I got a small team in school to all adopt my self hosted Matrix as a chat solution for a project we were working on throughout the year. It was great. Everyone jumped back to Discord after we graduated though.

[-] Jagermo@feddit.de 11 points 1 year ago

My kids love SchildiChat, because of the turtle.

[-] Rayzor@lemmy.ml 2 points 1 year ago

I love it too, and it's on F-Droid!

[-] kalipike@lemmy.one 2 points 1 year ago

Yeah it's definitely a chore to get anyone to use anything other than iMessage. A few friends and I use Signal even though they have iMessage and loved it. But everyone else is hooked to iMessage. Convenience is King in terms of adoption, unfortunately.

[-] speck@kbin.social 2 points 1 year ago* (last edited 1 year ago)

Anyone know if there are go-to servers to use? Looking to try Matrix for a team of around 20 where client information can be shared privately

EDIT: mainly I was seeing if any of the public servers listed on joinmatrix.org/servers/ would be more recommended than others

I use Mozilla's instance, but I'm not sure what differences might be applicable to hosting a team. I just use it to join existing rooms.

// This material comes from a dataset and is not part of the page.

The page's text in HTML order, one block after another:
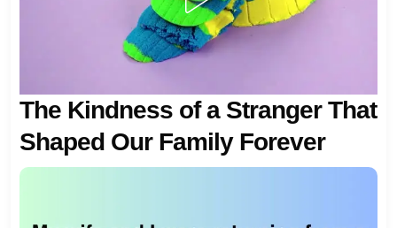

[-] Meseta@sh.itjust.works 2 points 1 year ago

Even if the messages are end to end encrypted I wouldn't trust a third party with that data (unless it was a company that does it for a living.)

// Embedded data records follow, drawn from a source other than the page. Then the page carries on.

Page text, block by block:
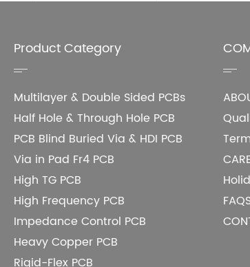
Product Category
Multilayer & Double Sided PCBs
Half Hole & Through Hole PCB
PCB Blind Buried Via & HDI PCB
Via in Pad Fr4 PCB
High TG PCB
High Frequency PCB
Impedance Control PCB
Heavy Copper PCB
Rigid-Flex PCB
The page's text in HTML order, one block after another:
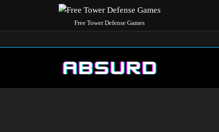
Free Tower Defense Games

I'd probably recommend running your own instance, I imagine for that few users it would be pretty cheap. Though maintenance is probably the biggest issue there.

Or just use a third party Matrix server but send client info over email using GPG keys. That would cost you nothing.

[-] speck@kbin.social 1 points 1 year ago

Do you mean self-hosted, like from our own computer?

[-] domi@lemmy.secnd.me 2 points 1 year ago

Are we talking about a company?

Element provides hosted and on-premise solutions for companies: https://element.io/

Synapse is the server that's normally used and can be installed pretty easily: https://matrix-org.github.io/synapse/latest/setup/installation.html

There's a list of public servers here: https://joinmatrix.org/servers/

But be careful if it's for a company, public servers might go down.

As frontend you can also use the Element clients or web interface, they are completely free.

[-] SirShanova@lemmy.world 1 points 1 year ago

No Windows server solutions? Synapse has Docker but I’ve had a hell of a time getting it up on my Win Server 2016 install.

[-] domi@lemmy.secnd.me 1 points 1 year ago

I don't think Windows server is officially supported by Synapse so Docker, WSL or a Linux VM are probably your only chances.

[-] speck@kbin.social 1 points 1 year ago

Thank you. I think in my (ill-educated, poorly framed) original question, I think I was seeing if there were recommendations from the list on joinmatrix.org/servers/ I see that some are green-lit for privacy while others aren't.

This team isn't enterprise level or anything and I'm just looking to elevate them from emails to, originally, Slack. They're not sharing state secrets or anything, but are inconsistent about sharing client information that while not necessarily directly identifiable, should be kept under a tighter lid than it currently is.